▶ [Exercise prompt] In the records below, locate the line containing "platform, integration, and"; output that line and every following line through the last, exactly.

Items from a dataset
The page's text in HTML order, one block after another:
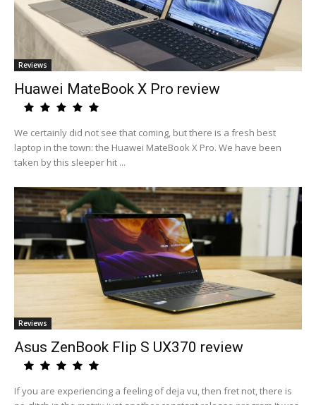
Reviews
Huawei MateBook X Pro review
We certainly did not see that coming, but there is a fresh best
laptop in the town: the Huawei MateBook X Pro. We have been
taken by this sleeper hit ...
Reviews
Asus ZenBook Flip S UX370 review
If you are experiencing a feeling of deja vu, then fret not, there is
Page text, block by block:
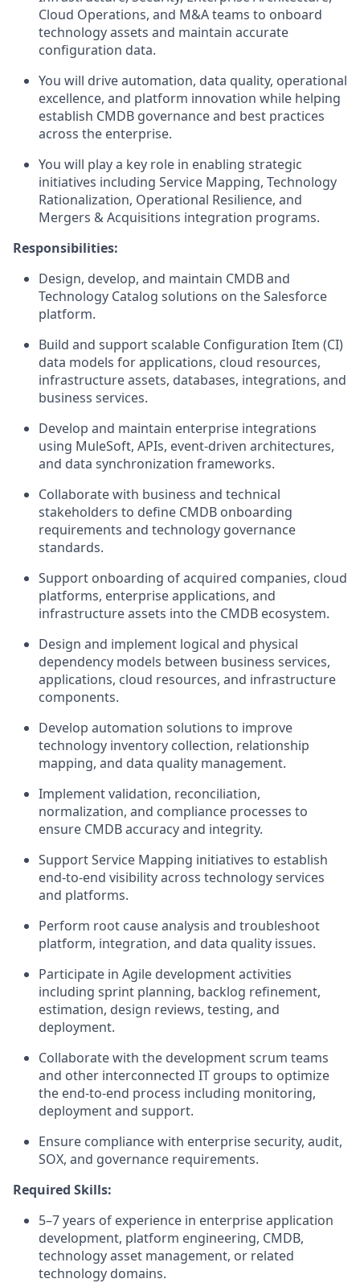
Cloud Operations, and M&A teams to onboard
technology assets and maintain accurate
configuration data.
You will drive automation, data quality, operational
excellence, and platform innovation while helping
establish CMDB governance and best practices
across the enterprise.
You will play a key role in enabling strategic
initiatives including Service Mapping, Technology
Rationalization, Operational Resilience, and
Mergers & Acquisitions integration programs.
Responsibilities:
Design, develop, and maintain CMDB and
Technology Catalog solutions on the Salesforce
platform.
Build and support scalable Configuration Item (CI)
data models for applications, cloud resources,
infrastructure assets, databases, integrations, and
business services.
Develop and maintain enterprise integrations
using MuleSoft, APIs, event-driven architectures,
and data synchronization frameworks.
Collaborate with business and technical
stakeholders to define CMDB onboarding
requirements and technology governance
standards.
Support onboarding of acquired companies, cloud
platforms, enterprise applications, and
infrastructure assets into the CMDB ecosystem.
Design and implement logical and physical
dependency models between business services,
applications, cloud resources, and infrastructure
components.
Develop automation solutions to improve
technology inventory collection, relationship
mapping, and data quality management.
Implement validation, reconciliation,
normalization, and compliance processes to
ensure CMDB accuracy and integrity.
Support Service Mapping initiatives to establish
end-to-end visibility across technology services
and platforms.
Perform root cause analysis and troubleshoot
platform, integration, and data quality issues.
Participate in Agile development activities
including sprint planning, backlog refinement,
estimation, design reviews, testing, and
deployment.
Collaborate with the development scrum teams
and other interconnected IT groups to optimize
the end-to-end process including monitoring,
deployment and support.
Ensure compliance with enterprise security, audit,
SOX, and governance requirements.
Required Skills:
5–7 years of experience in enterprise application
development, platform engineering, CMDB,
technology asset management, or related
technology domains.

▶ [The completed task]
platform, integration, and data quality issues.
Participate in Agile development activities
including sprint planning, backlog refinement,
estimation, design reviews, testing, and
deployment.
Collaborate with the development scrum teams
and other interconnected IT groups to optimize
the end-to-end process including monitoring,
deployment and support.
Ensure compliance with enterprise security, audit,
SOX, and governance requirements.
Required Skills:
5–7 years of experience in enterprise application
development, platform engineering, CMDB,
technology asset management, or related
technology domains.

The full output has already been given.